__What you should do__: Output the data below exactly, images excluded.

__Recorded information__:

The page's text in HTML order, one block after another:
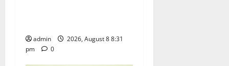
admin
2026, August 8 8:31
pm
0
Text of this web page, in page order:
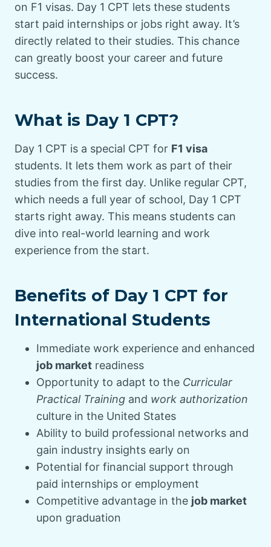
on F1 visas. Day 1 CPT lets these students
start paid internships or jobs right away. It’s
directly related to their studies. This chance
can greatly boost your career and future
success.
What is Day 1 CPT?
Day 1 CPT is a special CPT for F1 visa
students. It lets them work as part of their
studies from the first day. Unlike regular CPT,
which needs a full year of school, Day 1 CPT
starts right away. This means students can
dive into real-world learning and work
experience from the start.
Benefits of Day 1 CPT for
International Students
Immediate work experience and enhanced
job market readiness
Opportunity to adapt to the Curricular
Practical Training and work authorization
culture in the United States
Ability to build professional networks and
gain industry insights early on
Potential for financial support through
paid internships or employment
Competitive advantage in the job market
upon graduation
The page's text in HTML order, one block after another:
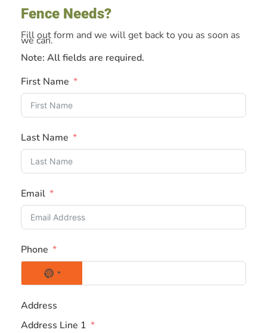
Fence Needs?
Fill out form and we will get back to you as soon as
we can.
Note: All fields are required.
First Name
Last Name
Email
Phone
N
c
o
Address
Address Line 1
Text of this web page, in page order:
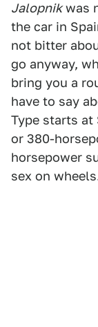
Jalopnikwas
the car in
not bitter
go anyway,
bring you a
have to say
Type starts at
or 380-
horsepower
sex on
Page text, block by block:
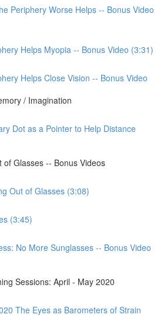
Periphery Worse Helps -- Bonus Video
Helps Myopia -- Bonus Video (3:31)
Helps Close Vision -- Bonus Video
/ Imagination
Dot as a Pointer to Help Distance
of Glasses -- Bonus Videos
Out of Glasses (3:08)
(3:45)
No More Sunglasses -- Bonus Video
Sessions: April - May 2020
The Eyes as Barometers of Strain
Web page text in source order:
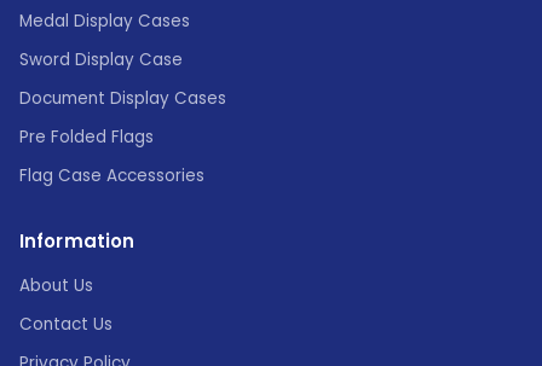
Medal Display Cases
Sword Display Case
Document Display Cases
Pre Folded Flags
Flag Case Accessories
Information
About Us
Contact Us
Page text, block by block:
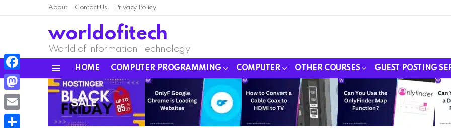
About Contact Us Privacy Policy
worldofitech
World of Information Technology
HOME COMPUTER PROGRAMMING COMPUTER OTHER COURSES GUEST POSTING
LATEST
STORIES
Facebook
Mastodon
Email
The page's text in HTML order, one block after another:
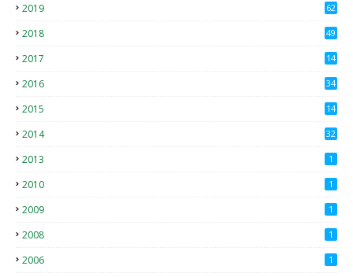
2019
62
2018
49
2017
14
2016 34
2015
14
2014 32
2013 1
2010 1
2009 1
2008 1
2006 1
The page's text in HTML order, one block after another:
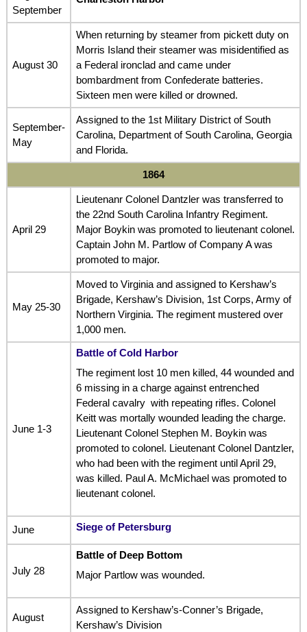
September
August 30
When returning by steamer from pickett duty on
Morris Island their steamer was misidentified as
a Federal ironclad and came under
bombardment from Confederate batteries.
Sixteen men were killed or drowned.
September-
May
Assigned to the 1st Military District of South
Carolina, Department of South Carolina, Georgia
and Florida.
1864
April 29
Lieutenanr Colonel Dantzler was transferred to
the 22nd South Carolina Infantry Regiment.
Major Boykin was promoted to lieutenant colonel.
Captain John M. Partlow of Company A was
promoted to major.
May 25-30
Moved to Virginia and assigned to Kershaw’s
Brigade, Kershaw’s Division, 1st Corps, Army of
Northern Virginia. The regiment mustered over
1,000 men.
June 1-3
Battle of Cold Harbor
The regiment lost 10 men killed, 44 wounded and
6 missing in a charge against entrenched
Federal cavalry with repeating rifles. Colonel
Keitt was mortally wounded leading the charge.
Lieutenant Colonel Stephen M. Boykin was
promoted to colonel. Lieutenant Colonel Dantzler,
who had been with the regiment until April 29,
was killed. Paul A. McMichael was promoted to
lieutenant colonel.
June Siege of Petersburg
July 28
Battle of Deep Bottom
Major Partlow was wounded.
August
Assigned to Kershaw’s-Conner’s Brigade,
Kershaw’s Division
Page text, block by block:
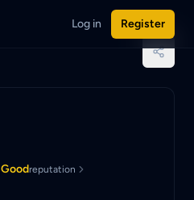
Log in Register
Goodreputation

__Answer to the exercise__:
The page's text in HTML order, one block after another:
admin
2026, August 8 8:31
pm
0
Text of this web page, in page order:
on F1 visas. Day 1 CPT lets these students
start paid internships or jobs right away. It’s
directly related to their studies. This chance
can greatly boost your career and future
success.
What is Day 1 CPT?
Day 1 CPT is a special CPT for F1 visa
students. It lets them work as part of their
studies from the first day. Unlike regular CPT,
which needs a full year of school, Day 1 CPT
starts right away. This means students can
dive into real-world learning and work
experience from the start.
Benefits of Day 1 CPT for
International Students
Immediate work experience and enhanced
job market readiness
Opportunity to adapt to the Curricular
Practical Training and work authorization
culture in the United States
Ability to build professional networks and
gain industry insights early on
Potential for financial support through
paid internships or employment
Competitive advantage in the job market
upon graduation
The page's text in HTML order, one block after another:
Fence Needs?
Fill out form and we will get back to you as soon as
we can.
Note: All fields are required.
First Name
Last Name
Email
Phone
N
c
o
Address
Address Line 1
Text of this web page, in page order:
Jalopnikwas
the car in
not bitter
go anyway,
bring you a
have to say
Type starts at
or 380-
horsepower
sex on
Page text, block by block:
Periphery Worse Helps -- Bonus Video
Helps Myopia -- Bonus Video (3:31)
Helps Close Vision -- Bonus Video
/ Imagination
Dot as a Pointer to Help Distance
of Glasses -- Bonus Videos
Out of Glasses (3:08)
(3:45)
No More Sunglasses -- Bonus Video
Sessions: April - May 2020
The Eyes as Barometers of Strain
Web page text in source order:
Medal Display Cases
Sword Display Case
Document Display Cases
Pre Folded Flags
Flag Case Accessories
Information
About Us
Contact Us
Page text, block by block:
About Contact Us Privacy Policy
worldofitech
World of Information Technology
HOME COMPUTER PROGRAMMING COMPUTER OTHER COURSES GUEST POSTING
LATEST
STORIES
Facebook
Mastodon
Email
The page's text in HTML order, one block after another:
2019
62
2018
49
2017
14
2016 34
2015
14
2014 32
2013 1
2010 1
2009 1
2008 1
2006 1
The page's text in HTML order, one block after another:
September
August 30
When returning by steamer from pickett duty on
Morris Island their steamer was misidentified as
a Federal ironclad and came under
bombardment from Confederate batteries.
Sixteen men were killed or drowned.
September-
May
Assigned to the 1st Military District of South
Carolina, Department of South Carolina, Georgia
and Florida.
1864
April 29
Lieutenanr Colonel Dantzler was transferred to
the 22nd South Carolina Infantry Regiment.
Major Boykin was promoted to lieutenant colonel.
Captain John M. Partlow of Company A was
promoted to major.
May 25-30
Moved to Virginia and assigned to Kershaw’s
Brigade, Kershaw’s Division, 1st Corps, Army of
Northern Virginia. The regiment mustered over
1,000 men.
June 1-3
Battle of Cold Harbor
The regiment lost 10 men killed, 44 wounded and
6 missing in a charge against entrenched
Federal cavalry with repeating rifles. Colonel
Keitt was mortally wounded leading the charge.
Lieutenant Colonel Stephen M. Boykin was
promoted to colonel. Lieutenant Colonel Dantzler,
who had been with the regiment until April 29,
was killed. Paul A. McMichael was promoted to
lieutenant colonel.
June Siege of Petersburg
July 28
Battle of Deep Bottom
Major Partlow was wounded.
August
Assigned to Kershaw’s-Conner’s Brigade,
Kershaw’s Division
Page text, block by block:
Log in Register
Goodreputation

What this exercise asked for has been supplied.